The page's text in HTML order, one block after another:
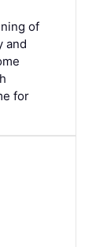
of
and
for
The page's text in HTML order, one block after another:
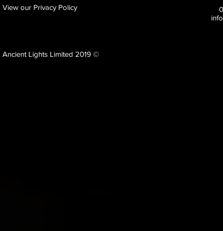
View our Privacy Policy
Ancient Lights Limited 2019 ©
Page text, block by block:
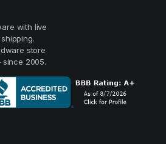
with live
store
2005.
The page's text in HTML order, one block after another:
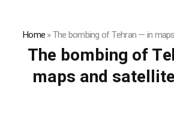
Home»The bombing of Tehran — in
The bombing of
maps and
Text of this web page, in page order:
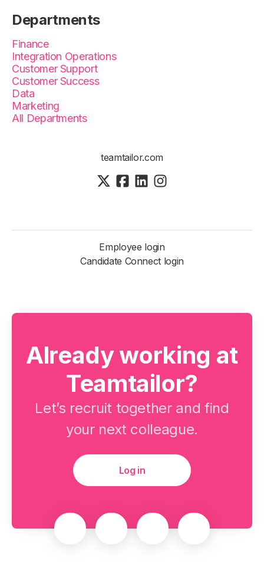
Departments
Finance
Integration Operations
Customer Support
Customer Success
Data
Marketing
All Departments
teamtailor.com
Employee login
Candidate Connect login
Already working at
Teamtailor?
Let’s recruit together and find
your next colleague.
Log in
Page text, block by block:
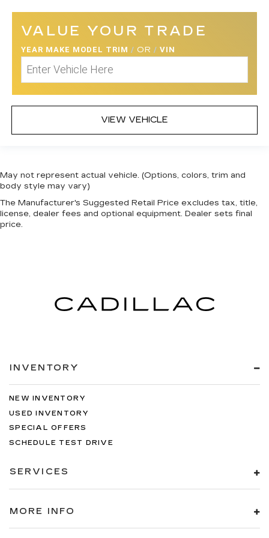
Mounted Side Airbags
Blind Spot Monitoring (BSM) Blind Spot
Smart City Brake Support (SCBS)
Collision Mitigation-Front
Smart City Brake Support Rear (SCBS-R)
Driver Monitoring-Alert
Dual Stage Driver And Passenger Front
Airbags
Curtain 1st, 2nd And 3rd Row Airbags
360 View Monitor Back-Up Camera
VALUE YOUR TRADE
YEAR MAKE MODEL TRIM / OR / VIN
VIEW VEHICLE
May not represent actual vehicle. (Options, colors, trim and
body style may vary)
The Manufacturer's Suggested Retail Price excludes tax, title,
license, dealer fees and optional equipment. Dealer sets final
price.
INVENTORY
NEW INVENTORY
USED INVENTORY
SPECIAL OFFERS
SCHEDULE TEST DRIVE
SERVICES
MORE INFO
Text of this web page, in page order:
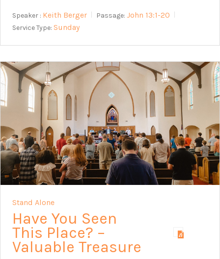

__________

▶ **Work to be completed**:
Transcribe the data exactly and leave no picture in the copy.

▶ **Answer for this exercise**:
The page's text in HTML order, one block after another:
of
and
for
The page's text in HTML order, one block after another:
View our Privacy Policy
Ancient Lights Limited 2019 ©
Page text, block by block:
with live
store
2005.
The page's text in HTML order, one block after another:
Home»The bombing of Tehran — in
The bombing of
maps and
Text of this web page, in page order:
Departments
Finance
Integration Operations
Customer Support
Customer Success
Data
Marketing
All Departments
teamtailor.com
Employee login
Candidate Connect login
Already working at
Teamtailor?
Let’s recruit together and find
your next colleague.
Log in
Page text, block by block:
Mounted Side Airbags
Blind Spot Monitoring (BSM) Blind Spot
Smart City Brake Support (SCBS)
Collision Mitigation-Front
Smart City Brake Support Rear (SCBS-R)
Driver Monitoring-Alert
Dual Stage Driver And Passenger Front
Airbags
Curtain 1st, 2nd And 3rd Row Airbags
360 View Monitor Back-Up Camera
VALUE YOUR TRADE
YEAR MAKE MODEL TRIM / OR / VIN
VIEW VEHICLE
May not represent actual vehicle. (Options, colors, trim and
body style may vary)
The Manufacturer's Suggested Retail Price excludes tax, title,
license, dealer fees and optional equipment. Dealer sets final
price.
INVENTORY
NEW INVENTORY
USED INVENTORY
SPECIAL OFFERS
SCHEDULE TEST DRIVE
SERVICES
MORE INFO
Text of this web page, in page order:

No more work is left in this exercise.